Your objective ▸ Your answer must be the records below, repeated exactly, with every picture left out.

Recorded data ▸
= = = = = = =
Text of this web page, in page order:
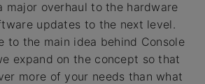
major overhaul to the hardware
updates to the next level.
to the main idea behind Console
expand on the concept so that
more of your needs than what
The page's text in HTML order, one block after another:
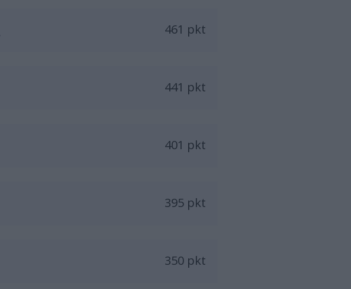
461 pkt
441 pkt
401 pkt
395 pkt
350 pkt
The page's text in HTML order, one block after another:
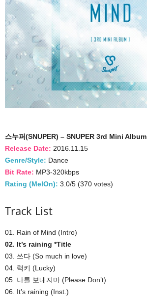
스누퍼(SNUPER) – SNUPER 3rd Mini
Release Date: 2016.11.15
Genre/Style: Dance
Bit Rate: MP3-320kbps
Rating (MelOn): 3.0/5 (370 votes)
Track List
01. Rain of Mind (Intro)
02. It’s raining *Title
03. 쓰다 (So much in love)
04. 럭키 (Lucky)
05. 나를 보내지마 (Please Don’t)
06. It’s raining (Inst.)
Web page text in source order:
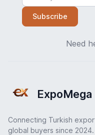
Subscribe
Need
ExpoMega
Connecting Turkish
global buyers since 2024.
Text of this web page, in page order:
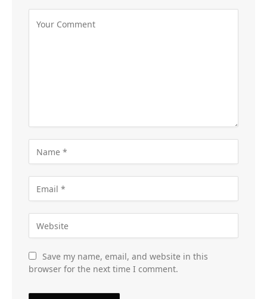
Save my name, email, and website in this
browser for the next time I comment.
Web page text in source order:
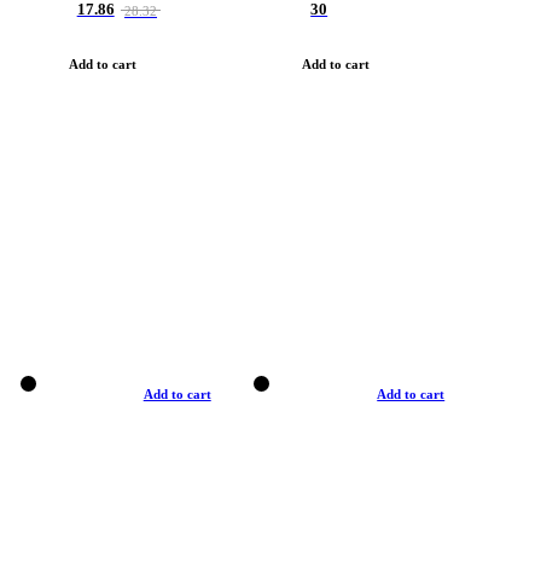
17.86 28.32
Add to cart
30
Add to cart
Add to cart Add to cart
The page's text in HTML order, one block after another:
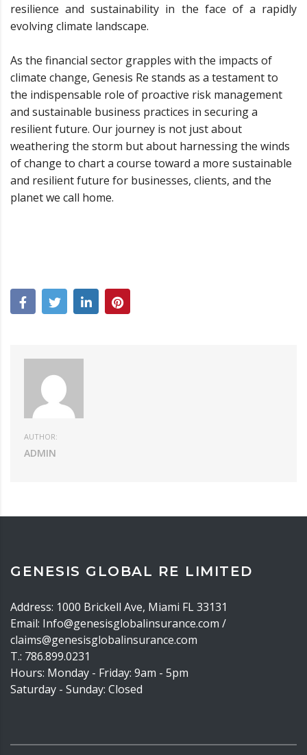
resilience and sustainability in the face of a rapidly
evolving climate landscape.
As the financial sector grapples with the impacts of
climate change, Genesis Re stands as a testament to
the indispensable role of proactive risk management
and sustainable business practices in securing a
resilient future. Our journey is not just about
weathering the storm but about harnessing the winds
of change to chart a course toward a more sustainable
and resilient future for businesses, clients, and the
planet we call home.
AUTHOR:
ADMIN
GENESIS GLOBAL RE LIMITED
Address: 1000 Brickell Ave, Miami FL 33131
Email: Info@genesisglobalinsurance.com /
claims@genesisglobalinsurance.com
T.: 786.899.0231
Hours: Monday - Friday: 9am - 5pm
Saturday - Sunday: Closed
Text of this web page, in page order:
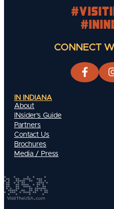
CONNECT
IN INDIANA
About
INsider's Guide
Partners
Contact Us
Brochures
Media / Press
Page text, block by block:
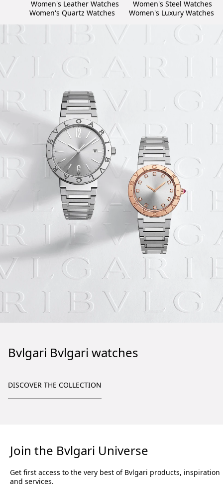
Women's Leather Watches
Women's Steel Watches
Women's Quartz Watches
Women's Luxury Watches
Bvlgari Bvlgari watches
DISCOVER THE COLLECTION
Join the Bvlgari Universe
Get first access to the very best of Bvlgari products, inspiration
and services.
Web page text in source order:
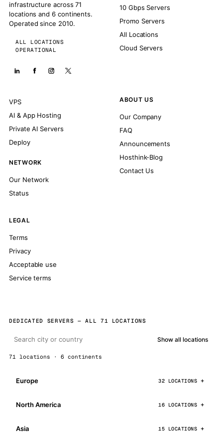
= = = = = = =
Result for this task ▸
Text of this web page, in page order:
major overhaul to the hardware
updates to the next level.
to the main idea behind Console
expand on the concept so that
more of your needs than what
The page's text in HTML order, one block after another:
461 pkt
441 pkt
401 pkt
395 pkt
350 pkt
The page's text in HTML order, one block after another:
스누퍼(SNUPER) – SNUPER 3rd Mini
Release Date: 2016.11.15
Genre/Style: Dance
Bit Rate: MP3-320kbps
Rating (MelOn): 3.0/5 (370 votes)
Track List
01. Rain of Mind (Intro)
02. It’s raining *Title
03. 쓰다 (So much in love)
04. 럭키 (Lucky)
05. 나를 보내지마 (Please Don’t)
06. It’s raining (Inst.)
Web page text in source order:
Subscribe
Need
ExpoMega
Connecting Turkish
global buyers since 2024.
Text of this web page, in page order:
Save my name, email, and website in this
browser for the next time I comment.
Web page text in source order:
17.86 28.32
Add to cart
30
Add to cart
Add to cart Add to cart
The page's text in HTML order, one block after another:
resilience and sustainability in the face of a rapidly
evolving climate landscape.
As the financial sector grapples with the impacts of
climate change, Genesis Re stands as a testament to
the indispensable role of proactive risk management
and sustainable business practices in securing a
resilient future. Our journey is not just about
weathering the storm but about harnessing the winds
of change to chart a course toward a more sustainable
and resilient future for businesses, clients, and the
planet we call home.
AUTHOR:
ADMIN
GENESIS GLOBAL RE LIMITED
Address: 1000 Brickell Ave, Miami FL 33131
Email: Info@genesisglobalinsurance.com /
claims@genesisglobalinsurance.com
T.: 786.899.0231
Hours: Monday - Friday: 9am - 5pm
Saturday - Sunday: Closed
Text of this web page, in page order:
CONNECT
IN INDIANA
About
INsider's Guide
Partners
Contact Us
Brochures
Media / Press
Page text, block by block:
Women's Leather Watches
Women's Steel Watches
Women's Quartz Watches
Women's Luxury Watches
Bvlgari Bvlgari watches
DISCOVER THE COLLECTION
Join the Bvlgari Universe
Get first access to the very best of Bvlgari products, inspiration
and services.
Web page text in source order:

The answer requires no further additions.